A vertical approach takes those same basic infection control principles while adding a one-size-does-not-fit-all tactic. Each bug is treated differently and each patient has a unique infection prevention procedure.

The vertical approach focuses on the following efforts:

  • Active surveillance
  • Isolation
  • Level of transmissibility
  • Mode of transmission
  • Consequences of infection

 

First, do a risk assessment

Which approach you decide to take really depends on what unit you are working on, the specific needs of your patients, and the type of medical procedures that are being performed in that unit. This is where the risk assessment comes in, which will help ­determine where the risks are specifically, and what kind of approach will optimize your ­prevention efforts.

"You need to do a risk assessment for your ­environment, your patients, and your bugs," Luebbert says. "Look at which one of these works best for you. There isn't one ­approach that works for everyone. In some environments the horizontal approach is enough, but in others you might need to use the vertical."

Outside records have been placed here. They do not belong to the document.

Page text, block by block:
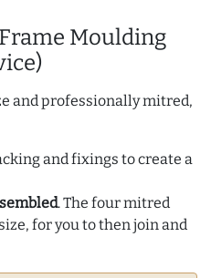
Moulding
and professionally mitred,
and fixings to create a
. The four mitred
for you to then join and
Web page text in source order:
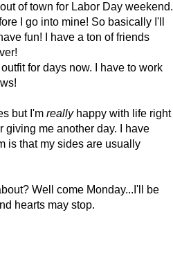
of town for Labor Day weekend.
I go into mine! So basically I'll
fun! I have a ton of friends
for days now. I have to work
but I'm reallyhappy with life right
giving me another day. I have
is that my sides are usually
Well come Monday...I'll be
hearts may stop.
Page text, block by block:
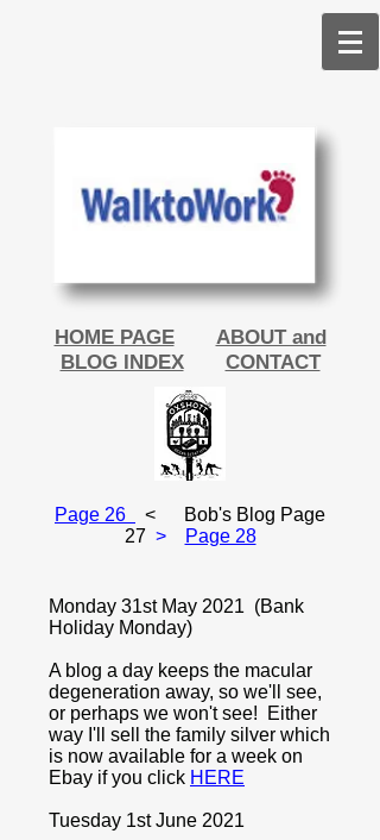
HOME PAGE
ABOUT and
BLOG INDEX
CONTACT
Page 26 <
Bob's Blog Page
27> Page 28
Monday 31st May 2021 (Bank
Holiday Monday)
A blog a day keeps the macular
degeneration away, so we'll see,
or perhaps we won't see! Either
way I'll sell the family silver which
is now available for a week on
Ebay if you click HERE
Tuesday 1st June 2021
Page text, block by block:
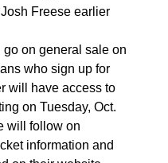
Freese earlier
on general sale on
who sign up for
will have access to
on Tuesday, Oct.
will follow on
information and
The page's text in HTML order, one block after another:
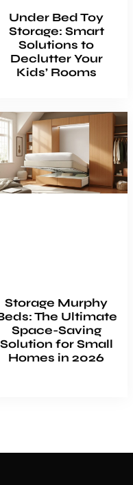
Under Bed Toy
Storage: Smart
Solutions to
Declutter Your
Kids’ Rooms
Storage Murphy
The Ultimate
Space-Saving
Solution for Small
Homes in 2026
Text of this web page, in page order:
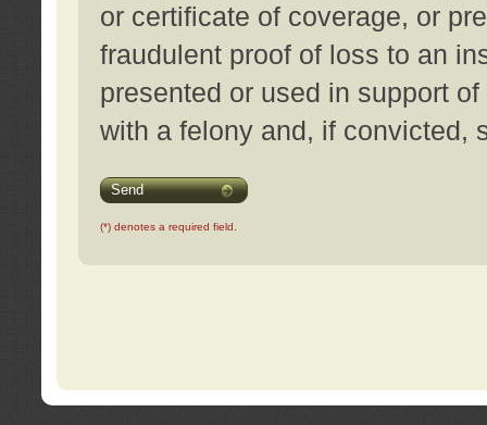
or certificate of coverage, or
fraudulent proof of loss to an
presented or used in support
with a felony and, if convicted,
Send
(*) denotes a required field.
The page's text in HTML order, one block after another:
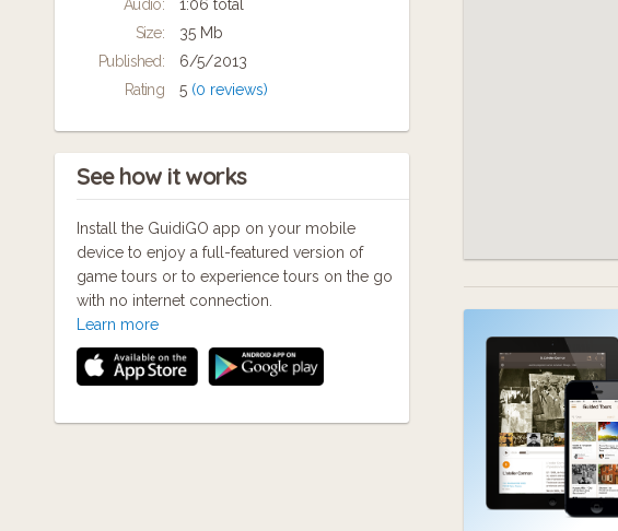
"We want people to reflect on the tour they
done with us over dinner or a glass of wine
friend something like 'I had no idea that...' or
remember for ever."
Audio:
1:06 total
Size:
35 Mb
Published:
6/5/2013
Rating
5 (0 reviews)
See how it works
Install the GuidiGO app on your mobile
device to enjoy a full-featured version of
game tours or to experience tours on the go
with no internet connection.
Learn more

For example, if you are in an outpatient setting, you may want to consider the following as you perform your risk assessment:

  • Type of patients
  • Type of procedures
  • Bodily fluids that staff members may come in contact with
  • Pathogens that may enter the facility

 

An outpatient surgery center may find that standard ­precautions for every patient is sufficient to prevent infection and control the cross-contamination of potential MDROs. However, an ICU that cares for patients who have more critical conditions may require many more considerations in order to prevent potentially ­deadly ­outcomes if an MDRO like MRSA were to take root and spread from ­patient to patient.

"If you're in an ICU setting where you've got lots of tubes and IVs, the patients are on a lot of antibiotics, and there is going to be a lot of people touching and treating that ­patient, then you might need more than just a horizontal approach," Luebbert says.